I am an early riser, so at dawn I was back on the porch.  I had hoped to take in the morning concert and the birds were certainly doing their part.  Even the squirrels chirped along for rhythm.  It was the perfect start to the morning—but it didn’t last.  I’m not sure why it happens, but sometimes my thoughts just run wild with no recognizable pattern and with quantum leaps at inconvenient times to unrelated new thoughts. It’s like trying to follow a James Joyce or Virginia Wolff stream of consciousness novel.   I tried to remember whether it was butter or margarine that would kill me this week, I tried to plan a summer trip that would take me outside of Texas for the first time in years, and I wondered why my second toes were longer than my big toes.  (I know that doesn’t sound important, but after you have stubbed them for the 2,648th time, you think about these things.) Finally, I gave up, went back inside and cooked the enormous breakfast that came with the cabin.

We had planned a trip to see the Caddo Mounds that afternoon but after breakfast, we had a few hours available, so we decided that since we were here, we would take a look around town.  The first stop was the arboretum and gardens at Stephen F. Austin University.  It was a good choice; they were magnificent.  I can only imagine what they look like in the spring when the hundreds of azaleas are in bloom.   Then we drove around the old part of town to have a look at the grand old houses and neighborhoods.  Along the way, we stumbled across a sign that said “Old University Building” and pointed to the left.  I thought it was a part of the SFA campus and figured I’d have a look.  As it turns out, by accident really, we had stumbled onto the site of the first college in the newly founded Republic of Texas. I was absolutely delighted when I realized what I was looking at.  Being a professor, that probably had more meaning for me than for most people.  But that tie to history, to education, to the days when Texas was a republic, had a haunting effect on me.  I’d not had this feeling since that moment long ago on a train out of London, when I first saw the spires of the Oxford University campus.  It was almost a religious experience.

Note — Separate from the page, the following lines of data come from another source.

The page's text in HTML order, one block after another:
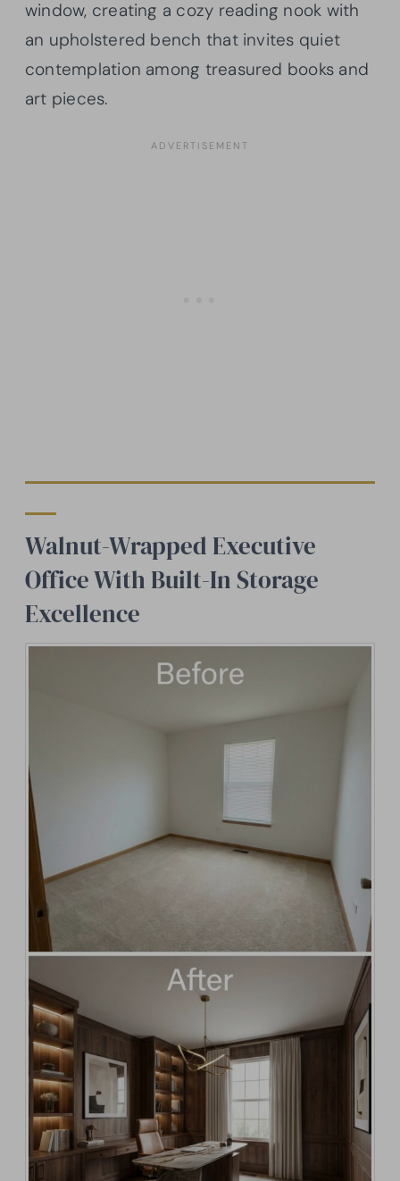
window, creating a cozy reading nook with
an upholstered bench that invites quiet
contemplation among treasured books and
art pieces.
Walnut-Wrapped Executive
Office With Built-In Storage
Excellence
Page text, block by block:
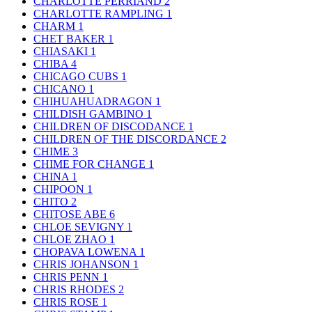
CHARLOTTE RAMPLING 1
CHARM 1
CHET BAKER 1
CHIASAKI 1
CHIBA 4
CHICAGO CUBS 1
CHICANO 1
CHIHUAHUADRAGON 1
CHILDISH GAMBINO 1
CHILDREN OF DISCODANCE 1
CHILDREN OF THE DISCORDANCE 2
CHIME 3
CHIME FOR CHANGE 1
CHINA 1
CHIPOON 1
CHITO 2
CHITOSE ABE 6
CHLOE SEVIGNY 1
CHLOE ZHAO 1
CHOPAVA LOWENA 1
CHRIS JOHANSON 1
CHRIS PENN 1
CHRIS RHODES 2
CHRIS ROSE 1
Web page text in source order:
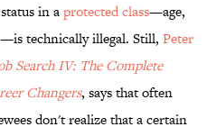
in aprotected class—age,
technically illegal. Still, Peter
Search IV: The Complete
Changers, says that often
don't realize that a certain
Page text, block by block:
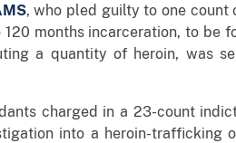
, who pled guilty to one count
months incarceration, to be
a quantity of heroin, was
charged in a 23-count
into a heroin-trafficking
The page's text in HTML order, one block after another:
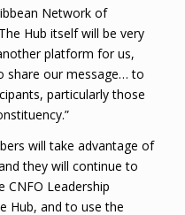
Network of
Hub itself will be very
platform for us,
share our message… to
particularly those
will take advantage of
they will continue to
Leadership
Hub, and to use the
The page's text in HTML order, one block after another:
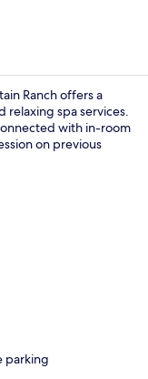
Ranch offers a
relaxing spa services.
with in-room
on previous
parking
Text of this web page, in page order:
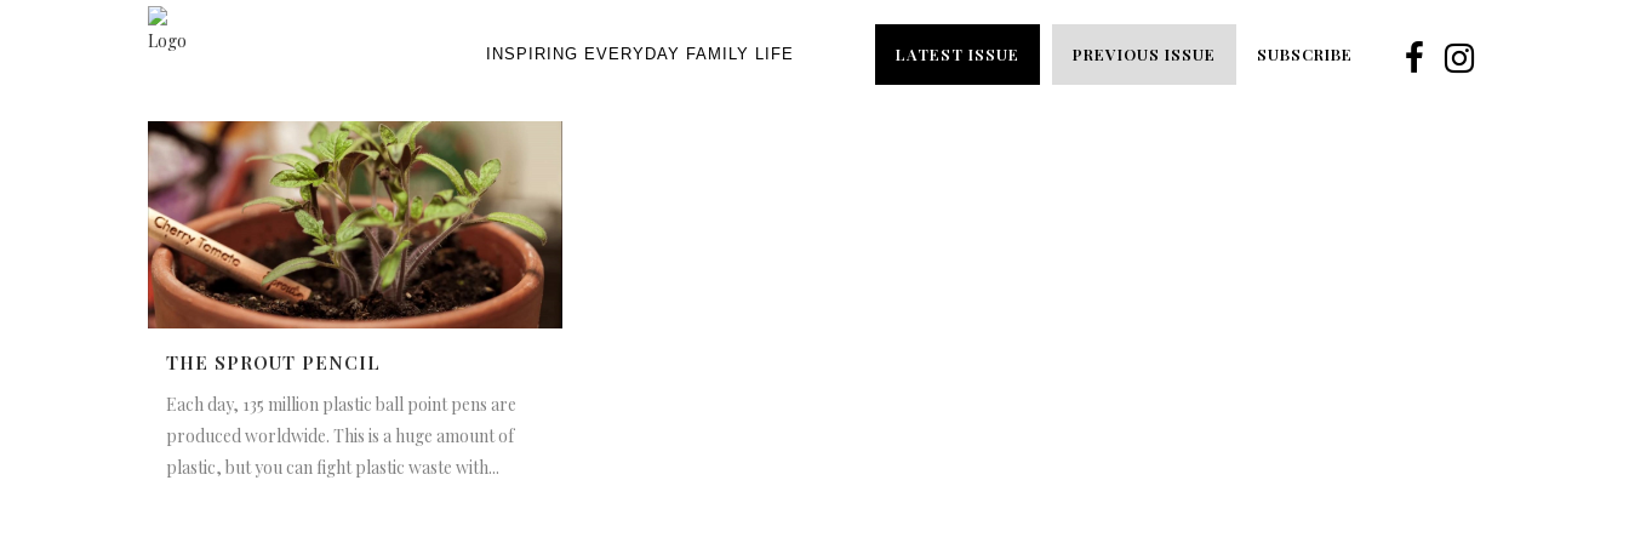
INSPIRING EVERYDAY FAMILY LIFE LATEST ISSUE PREVIOUS ISSUE SUBSCRIBE
THE SPROUT PENCIL
Each day, 135 million plastic ball point pens are
produced worldwide. This is a huge amount of
plastic, but you can fight plastic waste with...
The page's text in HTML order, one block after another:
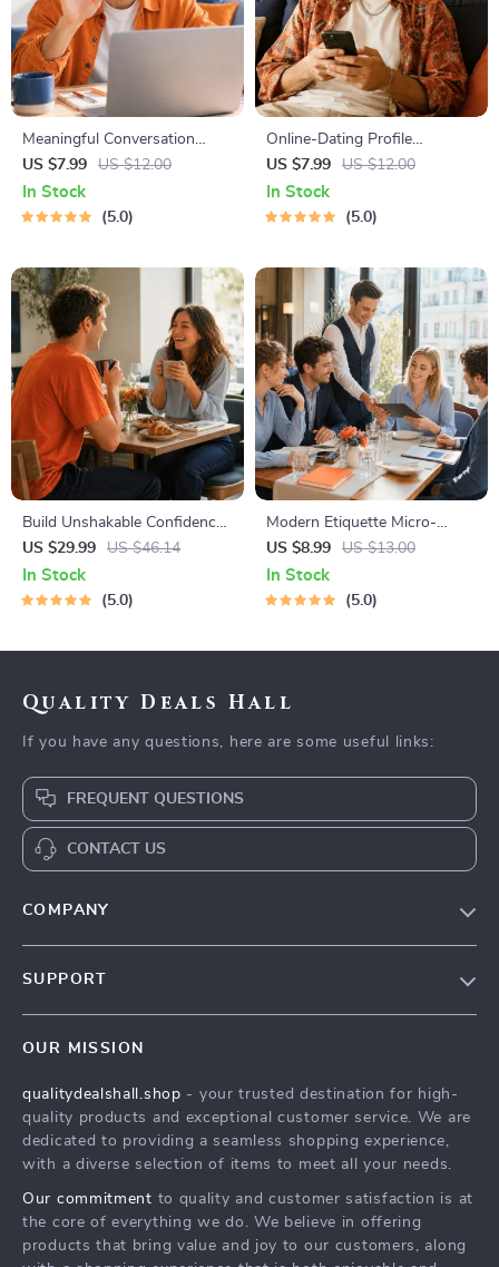
Meaningful Conversation
Starter Guide | Printable
Guide for Dating, Friendship &
Networking | Deep Questions
US $7.99 US $12.00
In Stock
5.0
Online-Dating Profile
Blueprint | Printable Guide to
Authentic Dating Profiles,
First Messages, and Better
US $7.99 US $12.00
In Stock
5.0
Build Unshakable Confidence
for Dating in 5 Days | Audio
Program | Digital Download |
Dating Confidence Training |
US $29.99 US $46.14
In Stock
5.0
Modern Etiquette Micro-
Course | Printable Digital
Etiquette Guide | Texting,
Social Media, RSVPs &
US $8.99 US $13.00
In Stock
5.0
Quality Deals Hall
If you have any questions, here are some useful links:
FREQUENT QUESTIONS
CONTACT US
COMPANY
Press
Influencers
Investor Relations
Partners
SUPPORT
FAQ
Returns Center
Payment Methods
OUR MISSION
qualitydealshall.shop - your trusted destination for high-
quality products and exceptional customer service. We are
dedicated to providing a seamless shopping experience,
with a diverse selection of items to meet all your needs.
Our commitment to quality and customer satisfaction is at
the core of everything we do. We believe in offering
products that bring value and joy to our customers, along
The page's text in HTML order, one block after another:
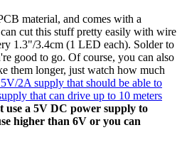
material, and comes with a
cut this stuff pretty easily with wire
1.3"/3.4cm (1 LED each). Solder to
good to go. Of course, you can also
them longer, just watch how much
2A supply that should be able to
that can drive up to 10 meters
use a 5V DC power supply to
higher than 6V or you can

As the mid-day approached, it was time to move on.  We headed out to the Caddo Mounds site and spent a couple of hours there before coming back to town and a fantastic dinner at Clear Springs Café.  What a day it had been.  I realized that somewhere in the last 12 hours, I had changed my way of looking at Naca-nowhere.

That night, back on the cabin porch my thoughts went in a very different direction.  This time the randomness was gone.  There was no stream of consciousnessno James Joyce novel.  I was focused on just one thing.  I had seriously misjudged this town and, as a result, for 20 years I had missed the opportunities I found here this weekend.

And then I thought about all the other opportunities I may have missed in my life because of my hardheaded propensity for preconceived notions of this type.  Were there places that could have been special to me?  Were there people who could have been important?  Were there experiences that would have been life-changers but never had a chance because I just blew them off?  I can’t say that I recommend this kind of self-examination to anyone; the answers you get might be scary.

But there is always a bright side.  Everything that happens, especially the unpleasant things, are learning experiences.  I had a lot to learn from this weekend.  In looking back now, I think I can more clearly see the lesson.  In the time left to me, I suspect I will be far more open-minded about the places and experiences that present themselves.   Will I drive to Houston?  Probably not—for me it is still a place to drive through.  But I’m pretty sure the number of places I drive to in my life will increase greatly.  You can count on that.